Bread of Happiness was first released in cinemas located in Hokkaido on 21 January 2012, and was subsequently released in other Japanese cinemas on 28 January 2012. It had grossed US$717,956 as of 29 January 2012.

==Plot==
Rie and Nao own a bakery-cum-restaurant named Mani on the shores of Lake Toya, Hokkaido. Nao is the baker who bakes the bakery's bread, while Rie is the chef who prepares the food in the restaurant. Graced with beautiful scenery throughout the four seasons, this shop serves a variety of customers, some of whom are having personal problems. However, after they leave the shop, they feel only happiness.

==Cast==
- Tomoyo Harada as Rie Mizushima
- Yo Oizumi as Nao Mizushima
- Kanna Mori as Kaori Saito
- Yuta Hiraoka as Tokio Yamashita
- Yuki Yagi as Suehisa
- Ken Mitsuishi as Suehisa's father
- Reika Kirishima as Suehisa's mother
- Misako Watanabe as Aya Sakamoto
- Katsuo Nakamura as Shio Sakamoto
- Chikara Honda as the postman
- Nobue Iketani as Mrs. Hirokawa
- Katsuo Nakamura as Mr. Hirokawa
- Morio Agata as Mr. Abe
- Kimiko Yo as Yōko
- Nozomi Ohashi as the voice of the young female narrator

==Production==

===Development===
Bread of Happiness was first announced on 9 September 2010. The film was directed by Yukiko Mishima, who was also in charge of the screenplay. The story of the film is set in Tokyo and Lake Toya, Hokkaido.

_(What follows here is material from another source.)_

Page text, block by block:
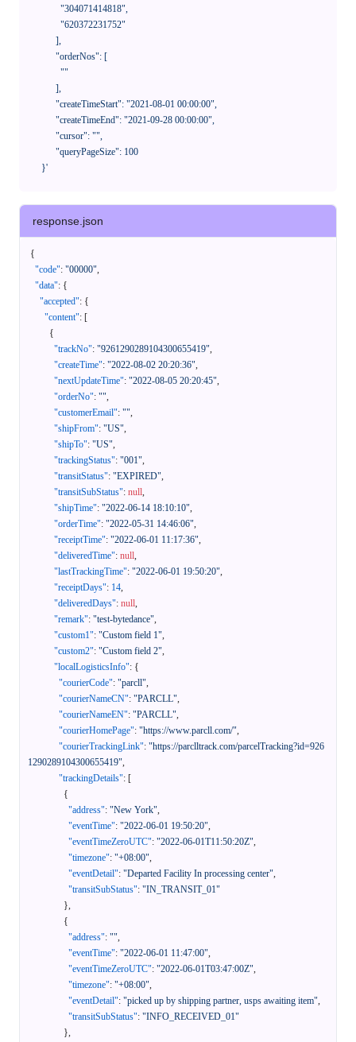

It was revealed in the initial announcement that actor Yo Oizumi and actress Tomoyo Harada would star as husband and wife in the film. The film marked the 30th anniversary of actress Harada's debut as an actress. It is also her first main role in a film since the 2006 film Kamiya Etsuko no Seishun.

===Filming===
Bread of Happiness was filmed around Lake Toya, which is located in Hokkaido, the home prefecture of Oizumi. Filming started on 9 September 2010. Before filming, Oizumi spent time as a baker's apprentice to prepare for the role.

===Theme song===
The theme song of the film is entitled Hitotsu Dake (ひとつだけ), which was originally sung by Akiko Yano and Kyoshiro Imawano, and was first released in 1980.

==Release==
Bread of Happiness was first released in Hokkaido on 21 January 2012. It subsequently had a small-scale release in 47 cinemas throughout Japan on 28 January 2012. During its debut weekend, the film attracted an audience of 26100, and grossed a total of 36 million yen. This made it the 10th highest-grossing film in the Japanese box office for the weekend of 28–29 January 2012.